Before reading further, be aware that this post is about the GNU version of parallel. This will not work with moreutils' parallel.
$ parallel --version
GNU parallel 20221122
[...]
See it in action
As an example, let's download replies from a "Who is hiring?" post on HN.
Now you can simply grep
to find your next role!
TL;DR
The invocation parallel --bar --jobs N
does most of the lifting for scheduling the jobs, while curl
and jq
do the fetching/extracting.
The script
run.sh
#!/usr/bin/env bash
set -euo pipefail
# export `URL` so that it's available for parallel's subprocesses
export URL=https://hacker-news.firebaseio.com/v0/item/
function maybe_download_item {
item_id=$1
item_url=${URL}/${item_id}.json
item_path=posts/${item_id}.txt
# download item if it doesn't already exist
if [[ ! -f $item_path ]]; then
curl -fsS $item_url | jq -r .text > $item_path
sleep 0.5 # be gentle with the servers
fi
}
# export the function to use it with GNU Parallel
export -f maybe_download_item
# get reply ids from API
curl -fsS $URL/43858554.json | jq -r .kids[] > replies.txt
mkdir -p posts
# replace `head -n 20` with `cat` to actually download *all* replies
head -n 20 replies.txt | parallel --bar --jobs 4 maybe_download_item {}
How it works
Here's what's happening:
--bar
displays a progress bar.--jobs 4
runs 4 jobs in parallel.export
-ing the function makes it visible toparallel
's spawned subprocesses- alternatively, you could make it a separate script and invoke it with
... | parallel --bar --jobs 4 ./maybe_download_item.sh
, but keeping everything in a single script is convenient for throwaway code.

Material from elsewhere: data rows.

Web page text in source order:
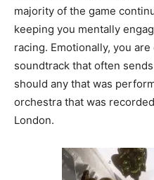
majority of the game
keeping you mentally
racing. Emotionally, you
soundtrack that often
should any that was
orchestra that was
London.
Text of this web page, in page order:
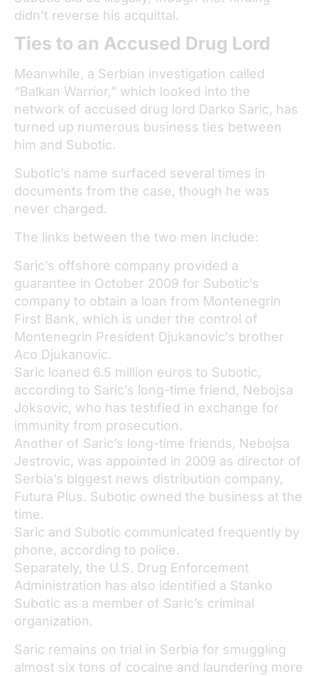
didn’t reverse his acquittal.
Ties to an Accused Drug Lord
Meanwhile, a Serbian investigation called
“Balkan Warrior,” which looked into the
network of accused drug lord Darko Saric, has
turned up numerous business ties between
him and Subotic.
Subotic’s name surfaced several times in
documents from the case, though he was
never charged.
The links between the two men include:
Saric’s offshore company provided a
guarantee in October 2009 for Subotic’s
company to obtain a loan from Montenegrin
First Bank, which is under the control of
Montenegrin President Djukanovic’s brother
Aco Djukanovic.
Saric loaned 6.5 million euros to Subotic,
according to Saric’s long-time friend, Nebojsa
Joksovic, who has testified in exchange for
immunity from prosecution.
Another of Saric’s long-time friends, Nebojsa
Jestrovic, was appointed in 2009 as director of
Serbia’s biggest news distribution company,
Futura Plus. Subotic owned the business at the
time.
Saric and Subotic communicated frequently by
phone, according to police.
Separately, the U.S. Drug Enforcement
Administration has also identified a Stanko
Subotic as a member of Saric’s criminal
organization.
Saric remains on trial in Serbia for smuggling
almost six tons of cocaine and laundering more
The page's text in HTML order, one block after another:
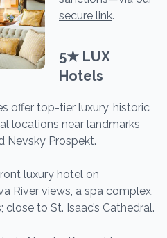
secure link.
5★ LUX
Hotels
offer top-tier luxury, historic
locations near landmarks
Nevsky Prospekt.
luxury hotel on
River views, a spa complex,
to St. Isaac’s Cathedral.
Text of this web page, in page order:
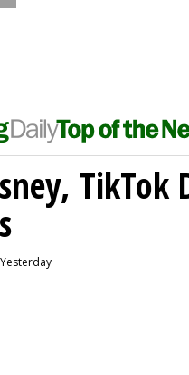
TikTok
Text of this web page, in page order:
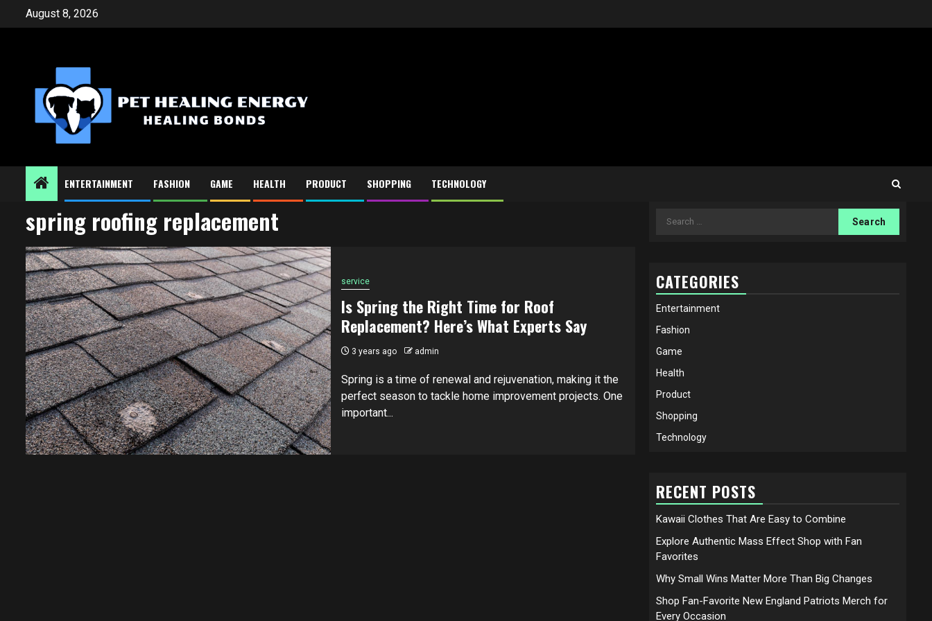
August 8, 2026
ENTERTAINMENT FASHION GAME HEALTH PRODUCT SHOPPING TECHNOLOGY
spring roofing replacement
service
Is Spring the Right Time for Roof
Replacement? Here’s What Experts Say
3 years ago admin
Spring is a time of renewal and rejuvenation, making it the
perfect season to tackle home improvement projects. One
important...
Search
CATEGORIES
Entertainment
Fashion
Game
Health
Product
Shopping
Technology
RECENT POSTS
Kawaii Clothes That Are Easy to Combine
Explore Authentic Mass Effect Shop with Fan
Favorites
Why Small Wins Matter More Than Big Changes
Shop Fan-Favorite New England Patriots Merch for
Every Occasion
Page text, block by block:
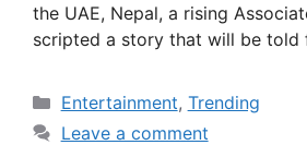
the UAE, Nepal, a rising
scripted a story that will be
Categories
Entertainment, Trending
Leave a comment

- alternatively, you could make it a separate script and invoke it with
More useful flags
Some other useful flags:
--timeout 30s
: terminate the job if it takes longer than 30 seconds.--delay 0.5s
: wait half a second before kicking off a job.- Though I much prefer having
sleep
inside the function, and only triggered when a file actually needs downloading, so that if all files are already downloaded no waiting is necessary.
- Though I much prefer having
--retries 3
: retry failed jobs up to 3 times.
Caveats
This only downloads the direct replies to the main post. Nested replies aren't downloaded. If you need a proper scraper, where each job may spawn multiple other new jobs, this pattern may fall short.